I am from the UK and applying for a permanent skilled visa to Australia which is being sponsored by the Victorian State Government. I have been invited to apply for the visa and in the process of getting my health assessment and police checks sorted out (though I haven't been assigned a Case Officer yet).

My visa is 190 and I am using the online immiAccount to apply. I just have a a few questions about uploading documents.

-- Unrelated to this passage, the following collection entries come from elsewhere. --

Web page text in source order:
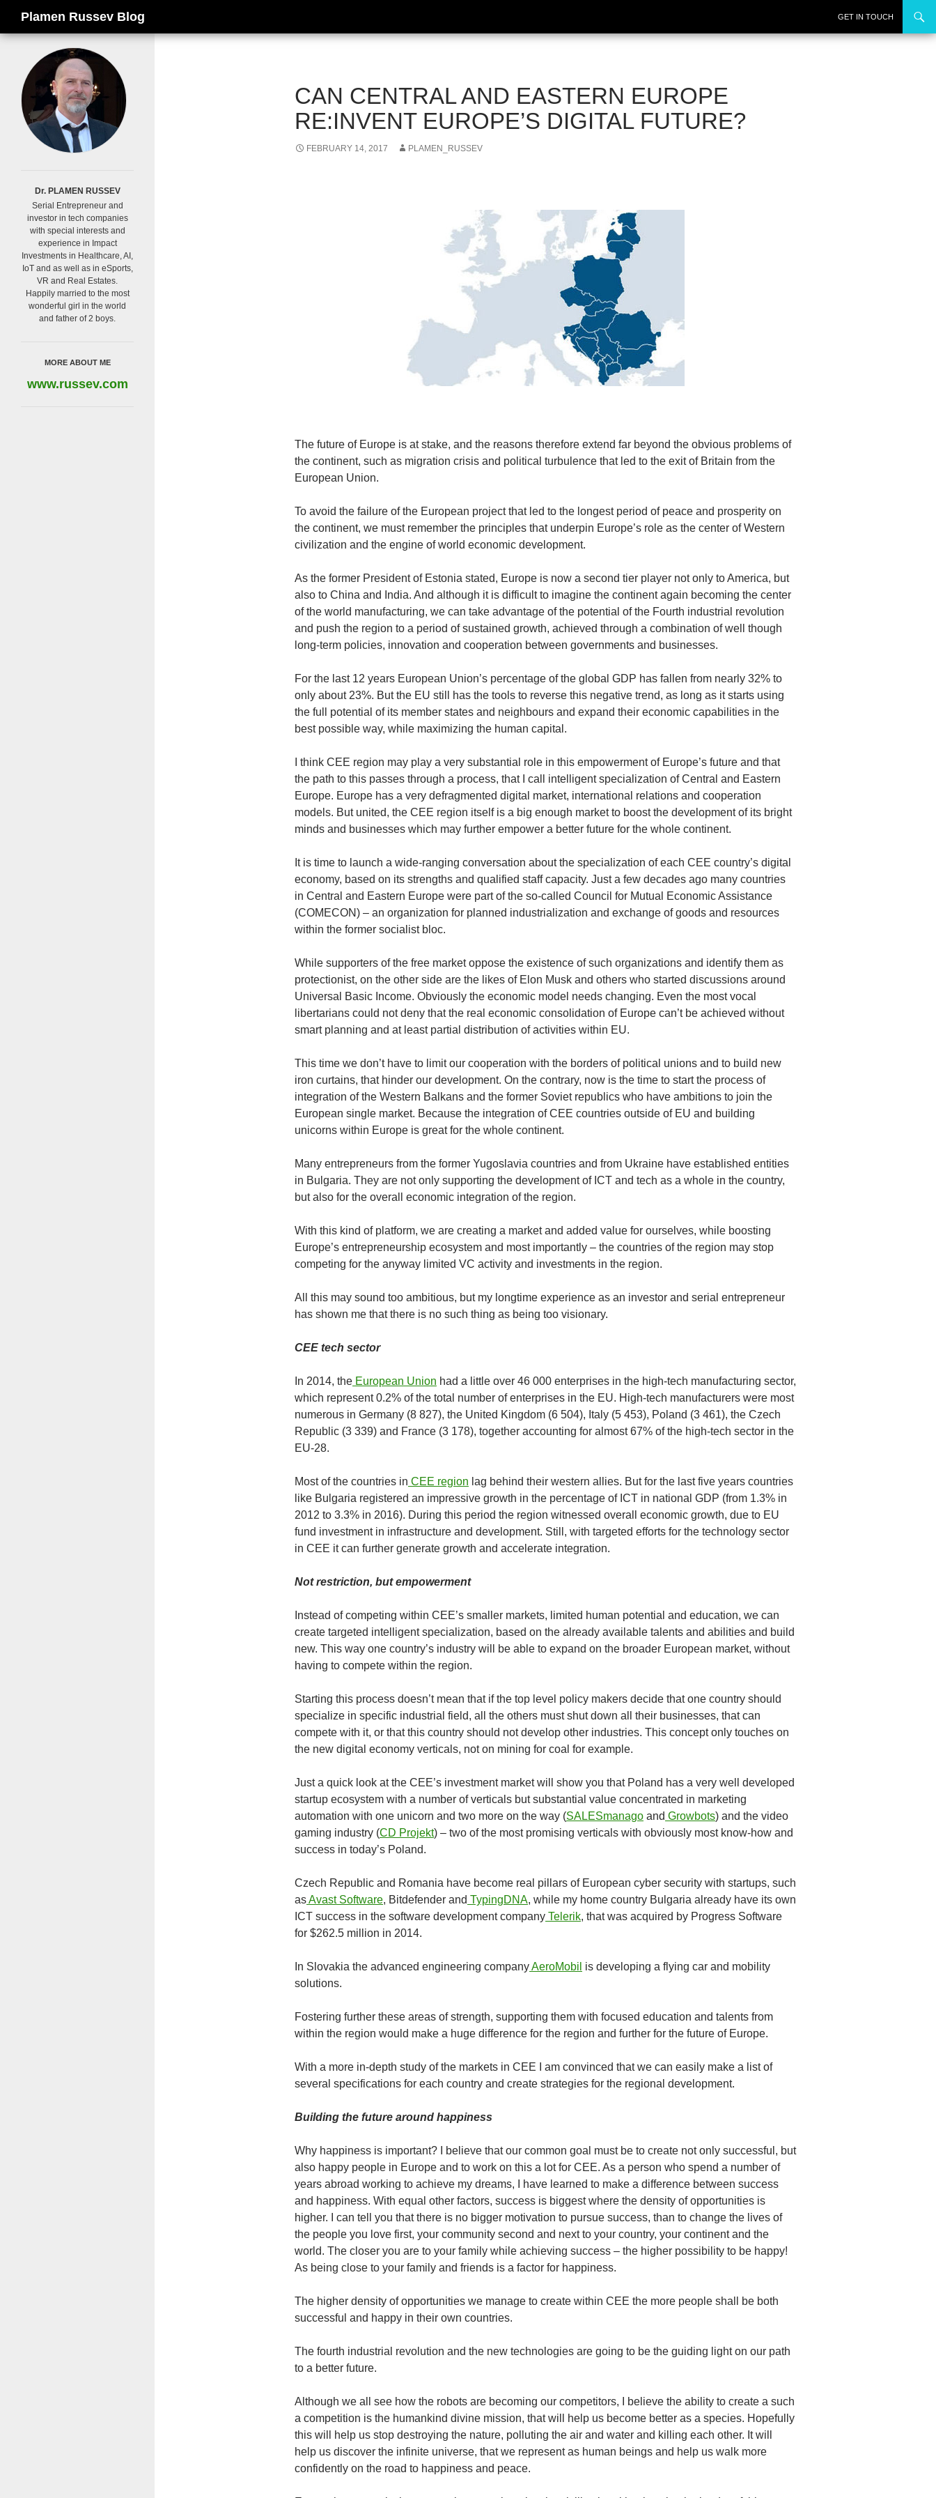
Plamen Russev Blog
GET IN TOUCH
CAN CENTRAL AND EASTERN EUROPE
RE:INVENT EUROPE’S DIGITAL FUTURE?
FEBRUARY 14, 2017 PLAMEN_RUSSEV
The future of Europe is at stake, and the reasons therefore extend far beyond the obvious problems of
the continent, such as migration crisis and political turbulence that led to the exit of Britain from the
European Union.
To avoid the failure of the European project that led to the longest period of peace and prosperity on
the continent, we must remember the principles that underpin Europe’s role as the center of Western
civilization and the engine of world economic development.
As the former President of Estonia stated, Europe is now a second tier player not only to America, but
also to China and India. And although it is difficult to imagine the continent again becoming the center
of the world manufacturing, we can take advantage of the potential of the Fourth industrial revolution
and push the region to a period of sustained growth, achieved through a combination of well though
long-term policies, innovation and cooperation between governments and businesses.
For the last 12 years European Union’s percentage of the global GDP has fallen from nearly 32% to
only about 23%. But the EU still has the tools to reverse this negative trend, as long as it starts using
the full potential of its member states and neighbours and expand their economic capabilities in the
best possible way, while maximizing the human capital.
I think CEE region may play a very substantial role in this empowerment of Europe’s future and that
the path to this passes through a process, that I call intelligent specialization of Central and Eastern
Europe. Europe has a very defragmented digital market, international relations and cooperation
models. But united, the CEE region itself is a big enough market to boost the development of its bright
minds and businesses which may further empower a better future for the whole continent.
It is time to launch a wide-ranging conversation about the specialization of each CEE country’s digital
economy, based on its strengths and qualified staff capacity. Just a few decades ago many countries
in Central and Eastern Europe were part of the so-called Council for Mutual Economic Assistance
(COMECON) – an organization for planned industrialization and exchange of goods and resources
within the former socialist bloc.
While supporters of the free market oppose the existence of such organizations and identify them as
protectionist, on the other side are the likes of Elon Musk and others who started discussions around
Universal Basic Income. Obviously the economic model needs changing. Even the most vocal
libertarians could not deny that the real economic consolidation of Europe can’t be achieved without
smart planning and at least partial distribution of activities within EU.
This time we don’t have to limit our cooperation with the borders of political unions and to build new
iron curtains, that hinder our development. On the contrary, now is the time to start the process of
integration of the Western Balkans and the former Soviet republics who have ambitions to join the
European single market. Because the integration of CEE countries outside of EU and building
unicorns within Europe is great for the whole continent.
Many entrepreneurs from the former Yugoslavia countries and from Ukraine have established entities
in Bulgaria. They are not only supporting the development of ICT and tech as a whole in the country,
but also for the overall economic integration of the region.
With this kind of platform, we are creating a market and added value for ourselves, while boosting
Europe’s entrepreneurship ecosystem and most importantly – the countries of the region may stop
competing for the anyway limited VC activity and investments in the region.
All this may sound too ambitious, but my longtime experience as an investor and serial entrepreneur
has shown me that there is no such thing as being too visionary.
CEE tech sector
In 2014, the European Union had a little over 46 000 enterprises in the high-tech manufacturing sector,
which represent 0.2% of the total number of enterprises in the EU. High-tech manufacturers were most
numerous in Germany (8 827), the United Kingdom (6 504), Italy (5 453), Poland (3 461), the Czech
Republic (3 339) and France (3 178), together accounting for almost 67% of the high-tech sector in the
EU-28.
Мost of the countries in CEE region lag behind their western allies. But for the last five years countries
like Bulgaria registered an impressive growth in the percentage of ICT in national GDP (from 1.3% in
2012 to 3.3% in 2016). During this period the region witnessed overall economic growth, due to EU
fund investment in infrastructure and development. Still, with targeted efforts for the technology sector
in CEE it can further generate growth and accelerate integration.
Not restriction, but empowerment
Instead of competing within CEE’s smaller markets, limited human potential and education, we can
create targeted intelligent specialization, based on the already available talents and abilities and build
new. This way one country’s industry will be able to expand on the broader European market, without
having to compete within the region.
Starting this process doesn’t mean that if the top level policy makers decide that one country should
specialize in specific industrial field, all the others must shut down all their businesses, that can
compete with it, or that this country should not develop other industries. This concept only touches on
the new digital economy verticals, not on mining for coal for example.
Just a quick look at the CEE’s investment market will show you that Poland has a very well developed
startup ecosystem with a number of verticals but substantial value concentrated in marketing
automation with one unicorn and two more on the way (SALESmanago and Growbots) and the video
gaming industry (CD Projekt) – two of the most promising verticals with obviously most know-how and
success in today’s Poland.
Czech Republic and Romania have become real pillars of European cyber security with startups, such
asAvast Software, Bitdefender and TypingDNA, while my home country Bulgaria already have its own
ICT success in the software development company Telerik, that was acquired by Progress Software
for $262.5 million in 2014.
In Slovakia the advanced engineering companyAeroMobil is developing a flying car and mobility
solutions.
Fostering further these areas of strength, supporting them with focused education and talents from
within the region would make a huge difference for the region and further for the future of Europe.
With a more in-depth study of the markets in CEE I am convinced that we can easily make a list of
several specifications for each country and create strategies for the regional development.
Building the future around happiness
Why happiness is important? I believe that our common goal must be to create not only successful, but
also happy people in Europe and to work on this a lot for CEE. As a person who spend a number of
years abroad working to achieve my dreams, I have learned to make a difference between success
and happiness. With equal other factors, success is biggest where the density of opportunities is
higher. I can tell you that there is no bigger motivation to pursue success, than to change the lives of
the people you love first, your community second and next to your country, your continent and the
world. The closer you are to your family while achieving success – the higher possibility to be happy!
As being close to your family and friends is a factor for happiness.
The higher density of opportunities we manage to create within CEE the more people shall be both
successful and happy in their own countries.
The fourth industrial revolution and the new technologies are going to be the guiding light on our path
to a better future.
Although we all see how the robots are becoming our competitors, I believe the ability to create a such
a competition is the humankind divine mission, that will help us become better as a species. Hopefully
this will help us stop destroying the nature, polluting the air and water and killing each other. It will
help us discover the infinite universe, that we represent as human beings and help us walk more
confidently on the road to happiness and peace.
Dr. PLAMEN RUSSEV
Serial Entrepreneur and
investor in tech companies
with special interests and
experience in Impact
Investments in Healthcare, AI,
IoT and as well as in eSports,
VR and Real Estates.
Happily married to the most
wonderful girl in the world
and father of 2 boys.
MORE ABOUT ME
www.russev.com
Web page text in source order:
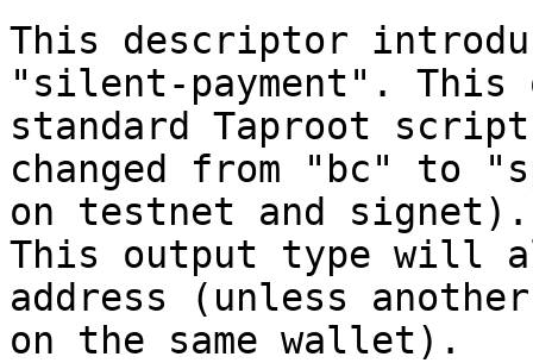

Questions 1) I've seen a few posts around the internet (dated in April 2014) suggesting that:

- a colour scan of original documents is accepted by the DIBP
OR
- certified BLACK AND WHTE photocopies of original documents

Is this still true? 

The Australian Immigration website doesn't mention anything about colour scan copies being accepted anywhere on its site so I have no idea where this information has come from. This is the only information that I could find which states that all documents need to be certified copies as stated below:



> Every visa application requires various supporting documents such as birth certificates, marriage certificates, proof of identity etc.
> 
> Unless asked to do otherwise, you should provide 'certified copies' of original documents, rather than the original documents.
> 
> ...


So does that mean I can upload the following as full colour WITHOUT it being certified?

IELTS certificate
Police Certificate from Australia
Police Certificate from the UK
Birth Certificate
Passport (photo page)
Skills Assessment letter from Australian Computer Society

Question 2) I am assuming that the Medical Assessment is done automatically online and no document needs to be uploaded for that?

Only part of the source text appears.